C’est étrange qu’on ne vous reçoive pas au MJS, alors que vous êtes le président de l’UFAK ?

Je suis aussi vice-président et membre du bureau exécutif de la WKF. Je suis le 2e vice-président de l’Union des Confédérations sportives africaine (UCSA). C’est nous à l’UCSA avec le concours de l’Acnoa qui organisons les Jeux africains de 2018 à Alger.
Même en étant le premier responsable de ces JA-2018, je ne trouve pas d’interlocuteur au ministère. Évidemment, que ce n’est pas normal de la part du MJS.

Si cela continue ainsi, l’organisation de ces JA sera une véritable humiliation pour l’Algérie à cause de l’attitude du MJS à mon égard. Rien n’a été fait, alors qu’il ne reste qu’une année pour ces jeux.
 

En tant qu’ancien président de la FAK, qu’avez-vous à dire au sujet de la situation qui prévaut au sein de la fédération depuis plus d’une année ?

J’aurais souhaité, qu’après le déclenchement des hostilités au sein de la FAK l’année dernière, le ministère tende une oreille attentive à ma personne en tant que président de l’UFAK, ancien entraîneur national et ancien président de cette même fédération. Si la crise a perduré, c’est que le dossier de la FAK a été géré par le MJS. Des personnes étrangères à la famille du karaté, et voilà le résultat. Une année d’instabilité et une menace de suspension. Honnêtement, si on m’avait sollicité, on aurait eu un président élu et une FAK légale en l’espace d’une semaine. On n’en serait jamais arrivé là.

C’est frustrant que je sois sollicité pour régler les problèmes de fédérations en Egypte et en Afrique du Sud, entre autres, mais pas chez nous. On règle les problèmes de tous les pays sauf le nôtre, faute d’interlocuteur. Je sollicite le ministre dans l’intérêt du sport algérien, et on ne daigne même pas me recevoir. Mais malgré cela, je suis disposé à aider. Et je promets qu’en moins d’une semaine, je réglerais une fois pour toute le problème de la FAK. C’est le défi que je lance à toutes les personnes concernées.

Beaucoup ont évoqué l’ingérence du MJS dans le dossier de la FAK, qui serait derrière ce malaise. Qu’en pensez-vous ?

A mon avis, cette ingérence est due au fait de fausses informations fournies au ministre. Soit par ignorance, soit pour des intérêts purement personnels. Les gens qui ne connaissent pas le problème de la FAK en profondeur n’avaient pas à se mêler et prendre des décisions qui les dépassent. Si le ministre voulait vraiment régler le problème, il fallait écouter les gens de la discipline, et pas des conseillers ou autres qui n’ont aucune idée sur la question. Je suis à mon troisième mandat à la tête de l’UFAK et candidat unique.
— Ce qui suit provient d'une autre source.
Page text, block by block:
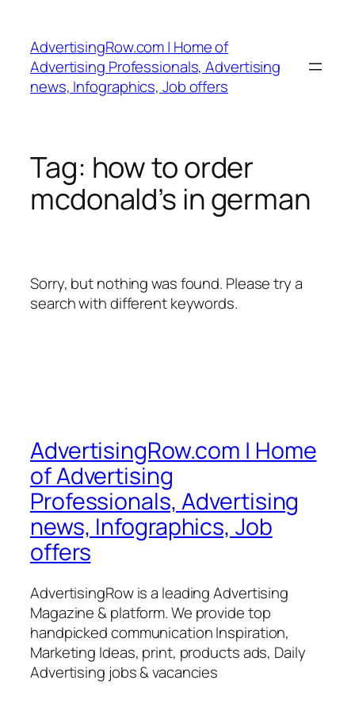
content
AdvertisingRow.com | Home of
Advertising Professionals, Advertising
news, Infographics, Job offers
Tag: how to order
mcdonald’s in german
Sorry, but nothing was found. Please try a
search with different keywords.
AdvertisingRow.com | Home
of Advertising
Professionals, Advertising
news, Infographics, Job
offers
AdvertisingRow is a leading Advertising
Magazine & platform. We provide top
handpicked communication Inspiration,
Marketing Ideas, print, products ads, Daily
Advertising jobs & vacancies
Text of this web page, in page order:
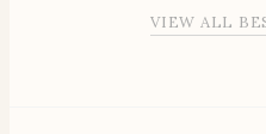
VIEW ALL
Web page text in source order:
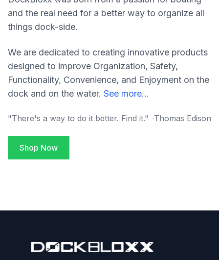
and the real need for a better way to organize all
things dock-side.
We are dedicated to creating innovative products
designed to improve Organization, Safety,
Functionality, Convenience, and Enjoyment on the
dock and on the water. See more...
"There's a way to do it better. Find it." -Thomas Edison
Shop Now
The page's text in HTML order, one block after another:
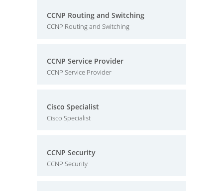
CCNP Routing and Switching
CCNP Routing and Switching
CCNP Service Provider
CCNP Service Provider
Cisco Specialist
Cisco Specialist
CCNP Security
CCNP Security
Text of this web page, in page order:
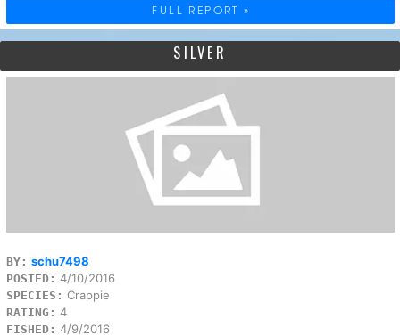
FULL REPORT »
SILVER
BY: schu7498
POSTED: 4/10/2016
SPECIES: Crappie
RATING: 4
FISHED: 4/9/2016
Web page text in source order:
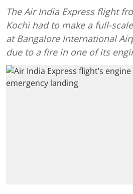
The Air India Express flight
Kochi had to make a full-
at Bangalore International
due to a fire in one of its
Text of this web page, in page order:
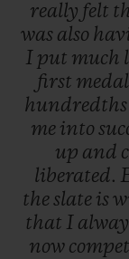
really felt
was also
I put much
first
hundredths
me into
up and
liberated.
theslate is
that I
now

Cela veut bien dire que je suis un bon gérant, sinon je n’aurais pas été élu. Même pour les membres du bureau, des personnes ont demandé mon approbation. Voilà un signe de respect à ma personne et à mon statut de président, malheureusement, en Algérie on n’apprécie pas les valeurs et les compétences. D’ailleurs, je me demande quels sont les desseins visés du MJS en choisissant un inéligible (Mekhfi, ndlr) pour gérer un directoire. Quel est l’objectif ? C’est la question que je pose au ministre.